Consulter la fiche service‑public
Règles générales pendant un arrêt maladie : heures de présence et obligations du patient
Le principe est simple : respectez la mention portée par le médecin. Si l’avis impose des plages de présence, vous devez rester joignable à domicile pendant ces horaires. Envoyez l’arrêt à l’employeur et signalez tout changement d’adresse ou de lieu de repos.
Gardez tous les justificatifs de déplacements liés à la santé (ordonnances, convocations, billets). Ne travaillez pas pendant l’arrêt sans autorisation médicale écrite et préalable ; cela risque la suspension des indemnités et des sanctions disciplinaires. Le formulaire officiel de l’Assurance Maladie précise les rubriques à remplir et vos obligations pratiques.
Télécharger le formulaire S3116i
Contrôles pendant l’arrêt maladie : procédures, sanctions et recours
La CPAM organise les contrôles médicaux et administratifs quand un doute existe. L’employeur peut demander une contre‑visite par un médecin assermenté dans le cadre d’un contrôle disciplinaire. Présentez les justificatifs demandés pour éviter toute suspension d’indemnités.
Qui peut effectuer un contrôle (CPAM, médecin, employeur) et quelles sont les modalités ?

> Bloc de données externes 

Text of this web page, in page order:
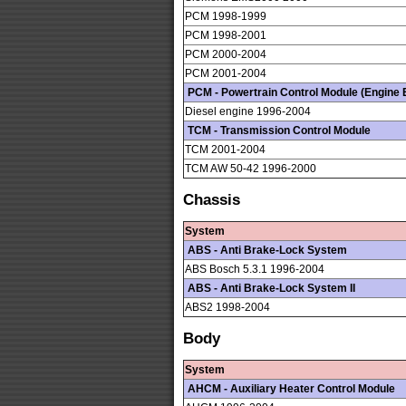
PCM 1998-1999
PCM 1998-2001
PCM 2000-2004
PCM 2001-2004
PCM - Powertrain Control Module (Engine
Diesel engine 1996-2004
TCM - Transmission Control Module
TCM 2001-2004
TCM AW 50-42 1996-2000
Chassis
System
ABS - Anti Brake-Lock System
ABS Bosch 5.3.1 1996-2004
ABS - Anti Brake-Lock System II
ABS2 1998-2004
Body
System
AHCM - Auxiliary Heater Control Module
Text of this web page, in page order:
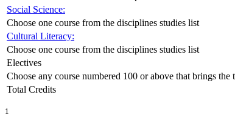
Social Science:
Choose one course from the disciplines studies list
Cultural Literacy:
Choose one course from the disciplines studies list
Electives
Choose any course numbered 100 or above that brings the
Total Credits
1
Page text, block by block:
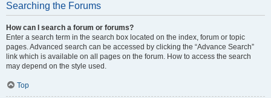
Searching the Forums
How can I search a forum or forums?
Enter a search term in the search box located on the index, forum or topic
pages. Advanced search can be accessed by clicking the “Advance Search”
link which is available on all pages on the forum. How to access the search
may depend on the style used.
Top
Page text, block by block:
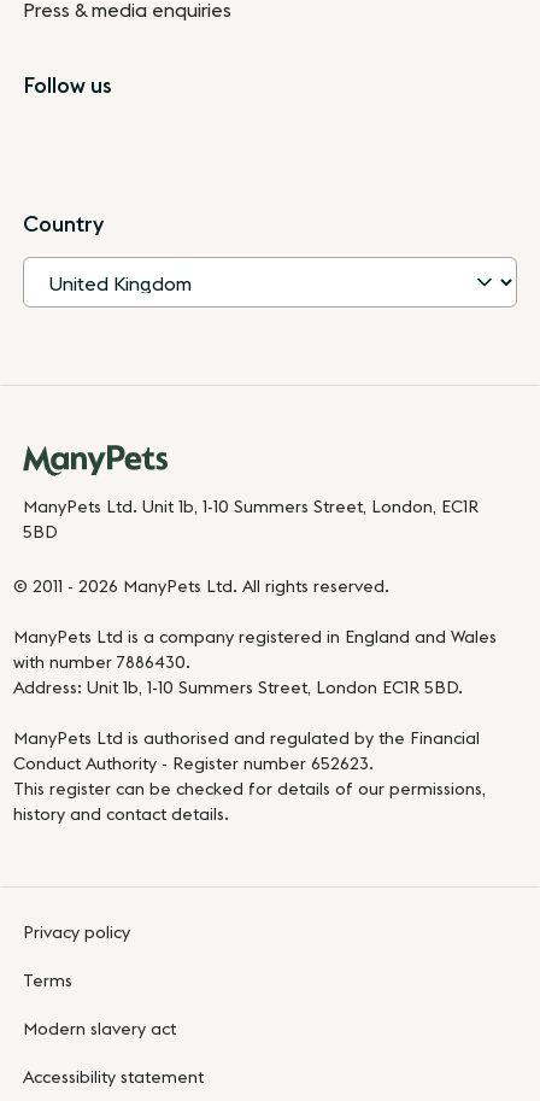
Press & media enquiries
Follow us
Country
ManyPets Ltd. Unit 1b, 1-10 Summers Street, London, EC1R
5BD
© 2011 - 2026 ManyPets Ltd. All rights reserved.
ManyPets Ltd is a company registered in England and Wales
with number 7886430.
Address: Unit 1b, 1-10 Summers Street, London EC1R 5BD.
ManyPets Ltd is authorised and regulated by the Financial
Conduct Authority - Register number 652623.
This register can be checked for details of our permissions,
history and contact details.
Privacy policy
Terms
Modern slavery act
Accessibility statement
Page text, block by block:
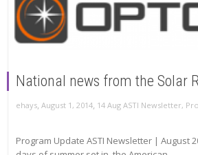
National news from the Solar
ehays, August 1, 2014, 14 Aug ASTI Newsletter,
Program Update ASTI Newsletter | August
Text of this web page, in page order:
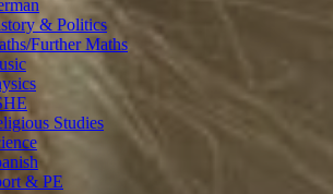
& Politics
Further Maths
Studies
& PE
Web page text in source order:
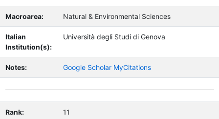
Macroarea: Natural & Environmental Sciences
Italian
Institution(s):
Università degli Studi di Genova
Notes: Google Scholar MyCitations
Rank: 11
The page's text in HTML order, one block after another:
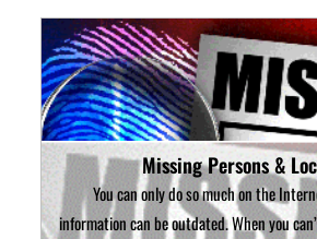
Missing Persons &
You can only do so much on the
information can be outdated. When you
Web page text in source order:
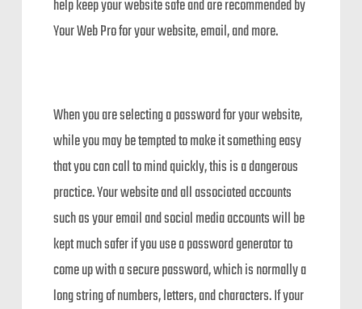
help keep your website safe and are recommended by
Your Web Pro for your website, email, and more.
When you are selecting a password for your website,
while you may be tempted to make it something easy
that you can call to mind quickly, this is a dangerous
practice. Your website and all associated accounts
such as your email and social media accounts will be
kept much safer if you use a password generator to
come up with a secure password, which is normally a
long string of numbers, letters, and characters. If your
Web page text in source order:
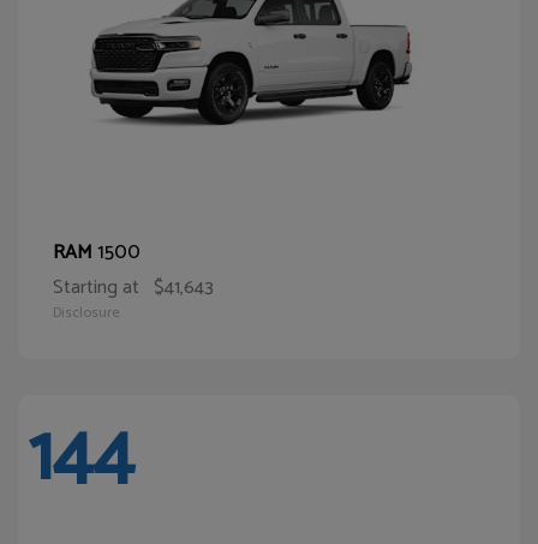
RAM1500
Starting at $41,643
Disclosure
144
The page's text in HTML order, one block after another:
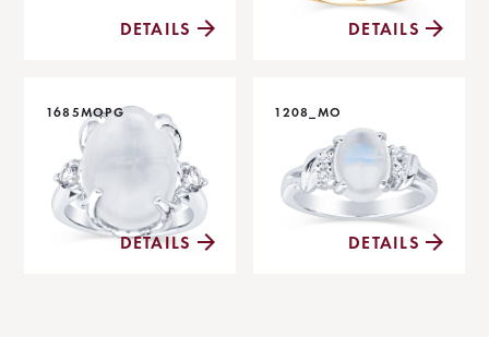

La CPAM mandate son médecin‑conseil ou un agent visiteur pour contrôler la réalité de l’arrêt. L’employeur peut initier une contre‑visite médicale par un praticien agréé. Les visites ont lieu durant les plages de présence ou sur convocation ; l’Assurance Maladie publie les modalités pratiques pour les contrôles.

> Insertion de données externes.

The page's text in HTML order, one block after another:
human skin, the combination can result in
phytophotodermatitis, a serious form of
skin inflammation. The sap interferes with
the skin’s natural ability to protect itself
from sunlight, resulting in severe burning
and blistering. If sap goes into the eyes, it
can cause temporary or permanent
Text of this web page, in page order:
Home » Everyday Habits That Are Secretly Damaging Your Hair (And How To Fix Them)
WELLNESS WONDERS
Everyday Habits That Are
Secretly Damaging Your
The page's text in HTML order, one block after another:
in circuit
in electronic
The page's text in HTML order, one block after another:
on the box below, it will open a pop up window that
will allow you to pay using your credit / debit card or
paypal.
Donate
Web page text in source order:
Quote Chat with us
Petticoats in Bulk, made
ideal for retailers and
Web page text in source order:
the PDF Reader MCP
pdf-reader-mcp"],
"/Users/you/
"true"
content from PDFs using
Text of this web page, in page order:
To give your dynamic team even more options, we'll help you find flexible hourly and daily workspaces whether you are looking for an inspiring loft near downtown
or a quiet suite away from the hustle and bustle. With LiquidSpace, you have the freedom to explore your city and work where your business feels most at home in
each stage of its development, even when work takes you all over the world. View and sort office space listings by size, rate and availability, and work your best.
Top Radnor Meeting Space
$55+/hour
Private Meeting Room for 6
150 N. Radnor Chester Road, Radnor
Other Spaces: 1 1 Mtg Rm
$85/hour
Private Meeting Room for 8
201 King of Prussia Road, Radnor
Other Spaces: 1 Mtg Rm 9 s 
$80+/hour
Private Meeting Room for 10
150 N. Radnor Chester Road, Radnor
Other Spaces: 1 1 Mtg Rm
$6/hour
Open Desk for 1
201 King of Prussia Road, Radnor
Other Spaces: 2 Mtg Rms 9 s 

Que faire si vous êtes absent lors d’un contrôle ou si vous recevez une convocation ?
Contactez immédiatement la CPAM ou répondez à la convocation. Fournissez justificatifs : avis d’arrêt, pièces d’identité, preuves de rendez‑vous médicaux ou billets de transport. Si vous manquez un contrôle, envoyez sans délai les documents justificatifs pour limiter le risque de suspension.
Modèles de courriers, messages et checklist à conserver pour un contrôle
Conservez : 1) l’avis d’arrêt scanné, 2) papier d’identité, 3) ordonnances et convocations, 4) preuves de déplacement (billets, factures). Rédigez un message court au contrôle : nom, numéro de sécurité sociale, dates d’arrêt, motif du déplacement, pièces jointes. Sauvegardez tous les échanges et envois en recommandé si nécessaire.
Voir les règles ameli sur la prescription et les contrôles
Conseils pratiques et exemples concrets pour organiser vos sorties et vous protéger
Planifiez les sorties hors des plages obligatoires si l’arrêt l’autorise. Pour rendez‑vous médicaux, demandez une convocation écrite ou une ordonnance et conservez‑la. Pour un départ hors département ou à l’étranger, demandez l’accord écrit de la CPAM avant le départ pour éviter toute remise en cause des indemnités.
En cas de litige, rassemblez preuves et correspondances, puis saisissez la commission de recours amiable de la CPAM. Si le conflit persiste, consultez un avocat en droit social. Préparez une petite pochette avec l’avis d’arrêt, justificatifs de soins et pièce d’identité pour être réactif lors d’un contrôle.